EXERCISE DATA:

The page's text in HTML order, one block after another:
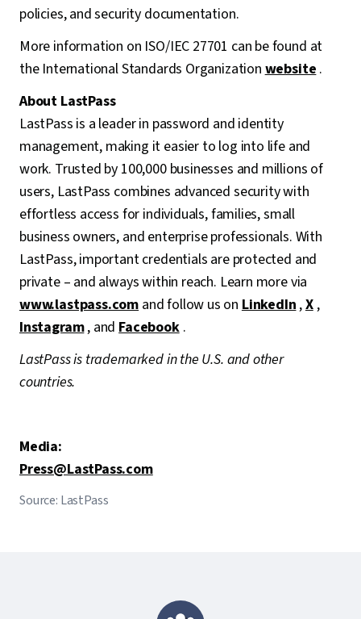
policies, and security documentation.
More information on ISO/IEC 27701 can be found at
the International Standards Organizationwebsite.
About LastPass
LastPass is a leader in password and identity
management, making it easier to log into life and
work. Trusted by 100,000 businesses and millions of
users, LastPass combines advanced security with
effortless access for individuals, families, small
business owners, and enterprise professionals. With
LastPass, important credentials are protected and
private – and always within reach. Learn more via
www.lastpass.comand follow us onLinkedIn,X,
Instagram, andFacebook.
LastPass is trademarked in the U.S. and other
countries.
Media:
Press@LastPass.com
Source: LastPass

ASSIGNED TASK:
Without the pictures, write out the whole listing exactly as it appears.

EXERCISE RESULT:
The page's text in HTML order, one block after another:
policies, and security documentation.
More information on ISO/IEC 27701 can be found at
the International Standards Organizationwebsite.
About LastPass
LastPass is a leader in password and identity
management, making it easier to log into life and
work. Trusted by 100,000 businesses and millions of
users, LastPass combines advanced security with
effortless access for individuals, families, small
business owners, and enterprise professionals. With
LastPass, important credentials are protected and
private – and always within reach. Learn more via
www.lastpass.comand follow us onLinkedIn,X,
Instagram, andFacebook.
LastPass is trademarked in the U.S. and other
countries.
Media:
Press@LastPass.com
Source: LastPass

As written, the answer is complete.